In this talk, we present an expanded analysis of the prediction models in CAFA 5. Our analysis shows marked improvements in the performance of predictions on Gene Ontology (GO) term annotations compared to models from past CAFA evaluations. We present a new setting for evaluating predictions of function annotations added to proteins with previously incomplete annotations and we suggest new directions for future computational prediction improvements based on these evaluations. Finally, we turn our attention to the future and discuss the planned challenges and assessments for CAFA 6, which will be launched in 2025.

17:40-18:00
ProtHGT: Heterogeneous Graph Transformers for Automated Protein Function Prediction Using Biological Knowledge Graphs and Language Models
Format: In person


Authors List: Show

  • Erva Ulusoy, Hacettepe University, Turkey
  • Tunca Dogan, Hacettepe University, Turkey

Presentation Overview: Show

Accurate functional annotation of proteins is crucial for understanding complex biological systems.

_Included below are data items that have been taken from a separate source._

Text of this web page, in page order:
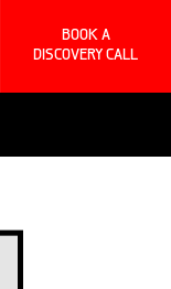
BOOK A
DISCOVERY CALL
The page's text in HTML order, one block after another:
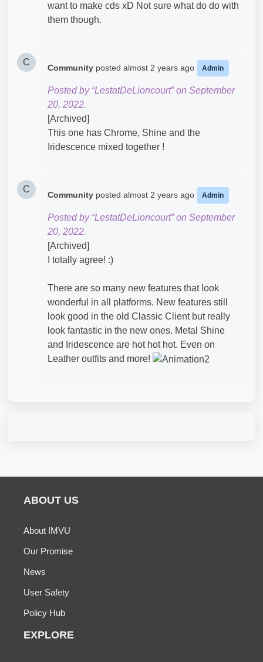
want to make cds xD Not sure what do do with
them though.
C
Community posted almost 2 years ago Admin
Posted by “LestatDeLioncourt” on September
20, 2022.
[Archived]
This one has Chrome, Shine and the
Iridescence mixed together !
C
Community posted almost 2 years ago Admin
Posted by “LestatDeLioncourt” on September
20, 2022.
[Archived]
I totally agree! :)
There are so many new features that look
wonderful in all platforms. New features still
look good in the old Classic Client but really
look fantastic in the new ones. Metal Shine
and Iridescence are hot hot hot. Even on
Leather outfits and more!
ABOUT US
About IMVU
Our Promise
News
User Safety
Policy Hub
EXPLORE
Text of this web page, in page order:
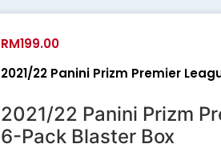
RM199.00
2021/22 Panini Prizm Premier
2021/22 Panini Prizm
6-Pack Blaster Box
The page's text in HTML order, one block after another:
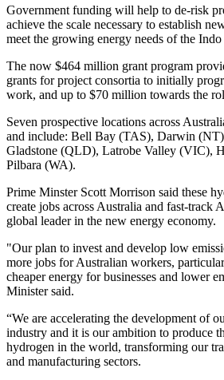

As protein sequence data grows rapidly, experimental methods cannot keep pace, underscoring the need for scalable computational approaches. In this study, we present ProtHGT, a heterogeneous graph transformer-based model designed to predict protein functions by integrating diverse biological datasets, including protein-protein interactions, pathways, domains, and phenotypic data. ProtHGT constructs a comprehensive heterogeneous graph with over 542,000 nodes and 3.7 million edges to capture complex biological relationships and employs relationship-specific attention mechanisms to refine node embeddings into biologically meaningful representations. It achieves state-of-the-art performance on benchmark datasets, consistently outperforming graph-based and sequence-based approaches. Advanced pretrained embeddings further enhance predictive accuracy by providing rich feature representations. Ablation analyses highlight the critical role of heterogeneous data integration, demonstrating the value of incorporating multiple node types, such as pathways and domains, to improve predictions. To ensure accessibility, ProtHGT is available as a programmatic tool on https://github.com/HUBioDataLab/ProtHGT and as a user-friendly web service on https://huggingface.co/spaces/HUBioDataLab/ProtHGT, enabling researchers with varying expertise to easily utilize the model. By integrating diverse data sources and leveraging cutting-edge graph transformer architecture, ProtHGT establishes itself as a powerful and accessible tool for advancing bioinformatics research.